Item Representation: DataNatuRe, Ecoinform

Joghurt Mahlitzsch

Both, DataNatuRe as well as Ecoinform are currently primarily for german data consumers – perhaps that will change some time in the future.

For some time now, DataNatuRe has been building a product database for the organic and natural goods trade. In addition to data from our proprietary “Ökobox”-pool and that of the pioneer in this field, Ecoinform, our shops can now also display data from this new source.
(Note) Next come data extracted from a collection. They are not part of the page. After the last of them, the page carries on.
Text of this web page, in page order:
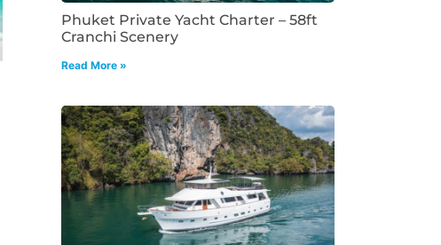
Phuket Private Yacht Charter – 58ft
Cranchi Scenery
Read More »
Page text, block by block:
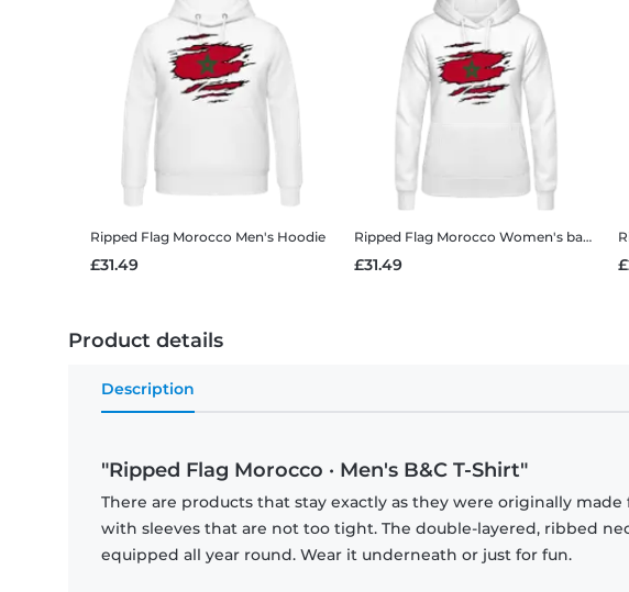
Ripped Flag Morocco Men's Hoodie
£31.49
Ripped Flag Morocco Women's basic hoodie
£31.49
Product details
Description
"Ripped Flag Morocco · Men's B&C T-Shirt"
There are products that stay exactly as they were originally
with sleeves that are not too tight. The double-layered, ribbed
equipped all year round. Wear it underneath or just for fun.
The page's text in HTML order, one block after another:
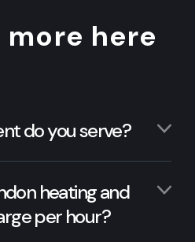
here
do you serve?
heating and
per hour?

In the online shop we need descriptions, pictures, exact manufacturer information and details of the ingredients. This is important for displaying, filtering and organizing information on the web pages. However, some of these are also important in the ERP backend. Anyone who has already registered new articles in the system knows how time-consuming this process can be.

Of course, it is as simple as possible for the seller if this data is complete and uniform, because then the import can be done automatically. Unfortunately, this is not always the case: why is it so difficult to get good article information for the online shop? Or to put it another way: why is it so difficult to build a unified database?
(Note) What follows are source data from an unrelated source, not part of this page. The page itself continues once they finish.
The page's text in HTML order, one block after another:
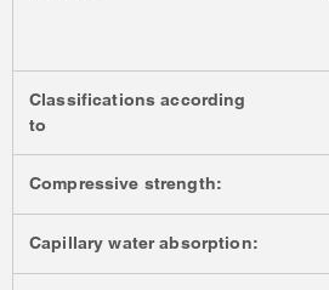
Classifications according
to
Compressive strength:
Capillary water absorption:
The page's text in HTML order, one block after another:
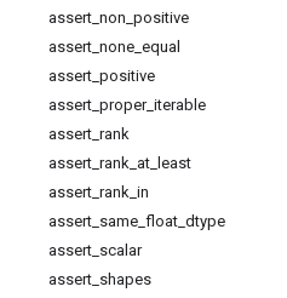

On the one hand, not every manufacturer has the capacity to present its products well for all sales channels. For example, an image should usually be high-resolution and rich in detail for printing, while for an article list in the online shop a striking and less data-intensive smaller image is more likely.
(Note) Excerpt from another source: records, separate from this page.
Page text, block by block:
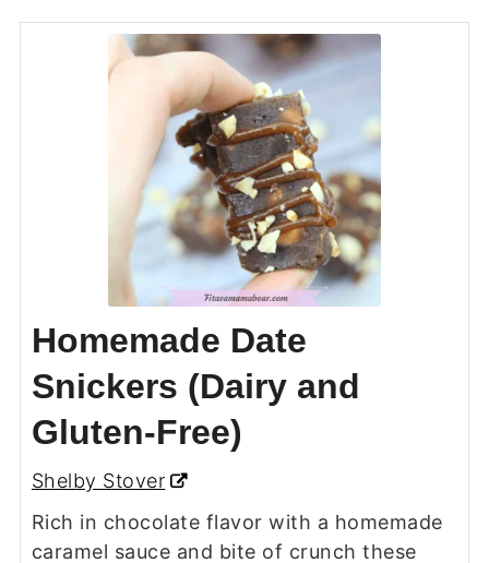
Homemade Date
Snickers (Dairy and
Gluten-Free)
Shelby Stover
Rich in chocolate flavor with a homemade
caramel sauce and bite of crunch these

On the other hand, a central database is used by many people in different positions. They often have a very specific look at the data: Bookkeepers, for example, tend to look at prices rather than pictures, while marketing people focus on the text and the picture, rather than the ingredients. Statisticians compare merchandise categories and need the articles in a certain order. Some mean well and fill in the fields for description-long, descriptive-medium and description-short, others are in a hurry and write a sentence in the “-lang” field.

The article information also differs according to the product group – i. e. there are different data fields for a cheese (e. g. fat content, rind or rind type) than for a wine (drinking temperature or decanting time). And then the structure and type of data are not the same: the fat level is expressed in %, but there must be clear indications in the country of origin. Allergens can be one or 10, certifiers usually have one, but sometimes several.

This complexity is even evident in DataNatuRe’s rather young database, which is designed with modern means and on a broad basis. This way we get all the information for our system, but the preparation is not easy:

  • From the large number of data fields (more than 1000 in total) the relevant data fields for filtering or display in the online shop must be selected – even though the merchandise category assignment in the individual shops usually does not correspond to the data supplier’s specifications.
  • Many numerical values are not entered homogeneously and cannot be compared easily, e. g. during filtering (100ml are 0.1l, but a computer does not know this easily)
  • Despite a lot of trouble with the input masks, I have already seen vegans, which is explicitly not vegetarian, or a chicken broth which explicitly does not contain pork (oh).
  • It often happens that some articles have a super detailed description, others don’t – if these articles stand side by side in the shop, for example, this is noticeable negatively – not to mention article names that wind around the screen.
  • Unfortunately, images are typically not available on the web – optimized for small and large screens, for detail or list display. This is where automated image processing algorithms come into play, which have to cope with very different raw materials.

Last but not least, there is a series of additional information which in turn requires data to be added by other sources. For example, we have our own data pools with information on manufacturers, associations or origin marks.

In order to make the use of all these information details as easy as possible, the InfoPool module is available in the PCG. Not only can groups of articles be edited en-mass, but you can also simplify your work with the help of simple dependency rules. Finally, the information must be correct, even if the manufacturer changes the formulation of a cream, for example.

The different pools can be activated in the shop settings. For fast results, the system can easily add missing information from these data sources, e. g. by assigning them via GTIN. There are also statistics on their use and query options, which can be used during data entry and for checking purposes.